同氏は1971年、川崎市生まれ。父親の仕事の関係で、小学校から高校卒業までの8年間をロンドンで過ごした。帰国して日本の大学を卒業したのち、準大手証券会社に入社。その動機は明快だ。
「高校生のときに『ウォール街』(1987年)という映画を観た瞬間から、将来は証券会社に入ろうと決めました。白状すると、単に金持ちになりたかったんです」
入社後、同氏はすぐに頭角を現し、同期の中でトップの営業成績を残す。全店をあわせても、1000人中15位の好成績だった。しかし、挫折は意外に早くやってきた。
「完全に天狗の状態で、テレマーケティングのベンチャー企業に転職したんです。でも、それまで個人営業の経験しかなかったので、法人営業が全然うまくいかない。自信をなくしました」
打ちひしがれて証券業界に戻ったものの、当時はちょうどネットバブルが終わった時期。客からは責められ続け、またも転職を後悔するはめに。結局、わずか1年で退社した。2001年のことだ。
心機一転、同氏はIT企業の門を叩く。入社したのは仮想モール事業で急成長中の楽天。新規の営業部隊に配属され、ECコンサルティングを担当する。もちろん、インターネットショップの知識はゼロ。
顧客とのやりとりを通して、試行錯誤しながらノウハウを構築した。必死にもがくうち、「新人の集まり」「その他(の雑務をこなす)事業部」と周囲から揶揄された所属事業部が、いつの間にか楽天全体の広告の3分の2を売り上げるまでになっていた。
「広告だけでなく、メールマガジンの書き方、商品ページの作り方など、クライアントがあれこれと試して失敗した経験が、ノウハウとして蓄積されたんです。私の場合、広告を大量に販売したので、当初は失敗率が非常に高かったのですが、それでめげなかったのが幸いし、最終的には、失敗を重ねた顧客ほど伸びてくれました」
「昔から手先が器用。なんでも自分でやってみます。自分の髪を切るのは美容院より上手ですよ」と近藤社長しかし、一人で粗利5億円を稼いでも、雇われの身でそれ相応の給料を見込むことは難しい。起業精神に富み、自他ともに認める実力を身につけた同氏が独立を視野に入れ始めるようになったのは、当然の流れだった。
一方、楽天市場を見渡すと、流通額全体は右肩上がりであるものの、店舗数の増加によって、個別の店舗環境は厳しくなるばかり。それだけに、楽天から出て自分たちだけで店舗を運営したい、というニーズは増大していた。しかも当時、eコマースを専門に本格的なコンサルティングができるのは自分しかいないという近藤氏の自負もあった。

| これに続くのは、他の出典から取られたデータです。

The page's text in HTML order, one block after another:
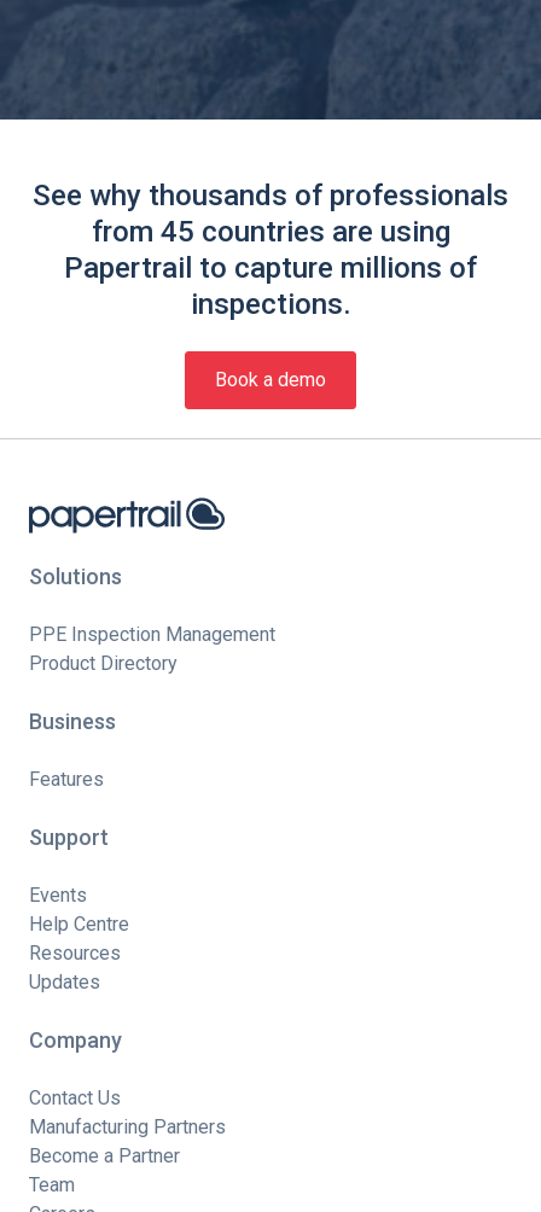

そうした状況を踏まえ、同氏は独立を決意する。顧客の一人で、楽天市場に出店していた店舗のオーナー、白石伸一氏(現監査役)と、フリーのシステムエンジニア、石川丈氏(現取締役副社長COO)の3人で、2003年5月、有限会社ビックタウンを設立。楽天時代に培った人脈とノウハウをベースに、モバイルインターネットを中心とした広告展開など、eコマース全般をトータルでサポートするコンサルティング事業を開始した。
楽天という大看板がなくなり、苦労もあっただろう、との問いに、近藤氏はさらりと答えた。
「正直いって、起業当初から経営はかなり楽でした。というのも、楽天時代のお客様が、私についてきてくれたからです。自信にも繋がりましたし、今でもお客様には非常に感謝しています」
もちろん、全く苦労がなかったわけではない。起業から1年、経営がある程度安定し、事業規模も拡大してきたころ、深刻な人材不足、特に営業マンの力量不足が明白となった。近藤氏なら1人でクリアできる営業目標を、3人がかりでも達成できない。自ら営業に出たい衝動に駆られるが、それでは人材は育たない。1年半の間、じっと耐えた。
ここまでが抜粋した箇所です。